Career AFL statistics
- Receptions: 4
- Receiving yards: 34
- Touchdowns: 1
- Stats at Pro Football Reference

= Al Witcher =

American football player (born 1936)

Thomas Albert Witcher (born September 28, 1936) is an American former professional football player who was a linebacker for one season with the Houston Oilers of the American Football League (AFL). He played college football for the Baylor Bears.

==Early life and college==
Thomas Albert Witcher was born on September 28, 1936, in Burnet, Texas. He attended Lampasas High School in Lampasas, Texas.

Witcher was a member of the Baylor Bears of Baylor University from 1956 to 1959 and a three-year letterman from 1957 to 1959. He earned Associated Press (AP) second-team All-Southwest Conference (SWC) honors in 1958 and AP first-team All-SWC honors in 1959. He was later inducted into Baylor's athletics hall of fame.

==Professional career==
Witcher was selected by the Los Angeles Rams in the 13th round, with the 152nd overall pick, of the 1959 NFL draft. He was also selected by the Minneapolis AFL team in the 1960 AFL draft.
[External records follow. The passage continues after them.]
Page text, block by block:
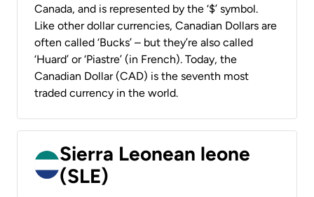
Canada, and is represented by the ‘$’ symbol.
Like other dollar currencies, Canadian Dollars are
often called ‘Bucks’ – but they’re also called
‘Huard’ or ‘Piastre’ (in French). Today, the
Canadian Dollar (CAD) is the seventh most
traded currency in the world.
Sierra Leonean leone
(SLE)
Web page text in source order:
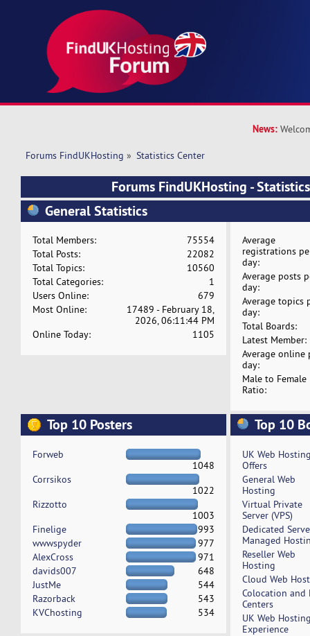
News:
Forums FindUKHosting » Statistics Center
Forums FindUKHosting -
General Statistics
Total Members:
75554
Total Posts:
22082
Total Topics:
10560
Total Categories:
1
Users Online:
679
Most Online:
17489 - February 18,
2026, 06:11:44 PM
Online Today:
1105
Average
registrations
day:
Average posts
day:
Average topics
day:
Total Boards:
Latest Member:
Average online
day:
Male to Female
Ratio:
Top 10 Posters
Forweb
1048
Corrsikos
1022
Rizzotto
1003
Finelige
993
wwwspyder
977
AlexCross
971
davids007
648
JustMe
544
Razorback
543
KVChosting
534
Top 10
UK Web
Offers
General Web
Hosting
Virtual Private
Server (VPS)
Dedicated
Managed
Reseller Web
Hosting
Cloud Web
Colocation and
Centers
UK Web
Experience

Witcher's AFL rights were later traded to the Houston Oilers. He played in fourteen games, starting seven, for the Oilers during the team's inaugural 1960 season, totaling one interception, one sack, and four receptions for 34	yards and one touchdown. He also started for the Oilers in the 1960 AFL Championship Game, a 24–16 victory over the Los Angeles Chargers.

==Personal life==
Witcher retired from professional football to attend law school. He then became a lawyer in Texas.